Another option to tackle superbugs is to develop targeted viruses, called phages, that infect bacteria but pose no threat to humans. Phages will find a bacterium and hijack it by latching on and injecting it with the phages’ genetic material. As a result, the bacteria become a phage incubator rather than an active infection agent. It will reproduce phages until the cell is so full that it explodes. Then the baby phages will go on to invade other bacteria, with the same result.

The tricky part of this method is that phages target only specific bacteria, so if a patient is infected with a superbug, the right phage must be identified to fight the infection.

The best option to fight AMR is still new antibiotics.

A Surprising Find

The discovery of the potent new antibiotic, methylenomycin C lactone, was reported in a recent paper in the Journal of the American Chemical Society. Chemists from the University of Warwick and Monash University in the U.K. uncovered the molecule hidden in plain sight in a familiar bacterium, Streptomyces coelicolor. S. coelicolor produces methylenomycin A, which has been synthesized many times since its discovery 50 years ago.

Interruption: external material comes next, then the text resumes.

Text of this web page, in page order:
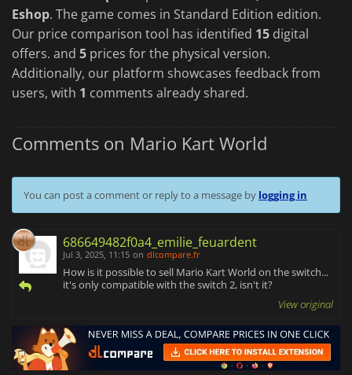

“No one appears to have tested the synthetic intermediates for antimicrobial activity,” Professor Greg Challis, co-lead author from the Department of Chemistry at the University of Warwick and the Biomedicine Discovery Institute at Monash University, explained. “By deleting biosynthetic genes, we discovered two previously unknown biosynthetic intermediates, both of which are much more potent antibiotics than methylenomycin A itself.”

S. coelicolor may have originally evolved to produce the stronger antibiotic, but over time shifted to producing the weaker version, according to co-lead author Dr. Lona Alkhalaf, Assistant Professor at the University of Warwick. She echoed Professor Challis’ observation about finding a new intermediate: “Finding a new antibiotic in such a familiar organism was a real surprise.”

Pre-methylenomycin C lactone appears to be effective against Staphylococcus aureus and Enterococcus faecium, the bacterial species responsible for Methicillin-resistant Staphylococcus aureus (MRSA) and Vancomycin-resistant Enterococcus (VRE), respectively. Given that vancomycin is often considered a last-resort antibiotic, a more potent alternative could significantly alter treatment strategies for resistant infections.